The Covenant's editor has a son Lane who has just graduated from
college, and who also works on the paper, and there is an
attraction between Lane and Claire, which develops into a
relationship. I have read all too many books which would take
this basic theme and exploit it in an unpleasant manner, but
here things seem very natural and not labored.

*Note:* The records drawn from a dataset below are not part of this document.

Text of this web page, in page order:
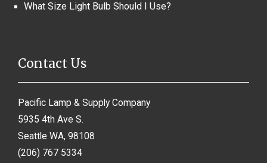
What Size Light Bulb Should I Use?
Contact Us
Pacific Lamp & Supply Company
5935 4th Ave S.
Seattle WA, 98108
(206) 767 5334

The writing style is a joy. As the book gently points out,
as Claire learns, good reporters can tell a story succinctly
and cleanly--they don't waste space, but neither do they
abbreviate. The writing style has this flavor--there is no
sense of padding, no extraneous verbiage, things are told
straightfowardly. Too many novels--too many popular novels--
are short stories padded into 300-page books. John Grisham's
novels seem to be this way, whereas Scott Turow's books are not.
The Last Summer has a fine, easy, unlabored flow to it, and you
don't find paragraphs and pages that you wish had been left out.
There's an epilogue, which brings Claire and Lane back together
after almost 30 years, and the epilogue provides an excellent
counterpoint to the overrated Bridges of Madison County. In
Bridges, each of the lovers has no clue about what the other is
doing over the following years--this never seemed believable--
a top photographer/author who continues his work can be found,
and the photographer can get the local paper, which would let
him know some of what is going on with her life. This is not
always true--it can be hard to find a transient, for example.
In Last Summer, Lane and Claire both stay in the newspaper
business, and, realistically and believably, each has been
able to follow the career and life of the other.
A fine read.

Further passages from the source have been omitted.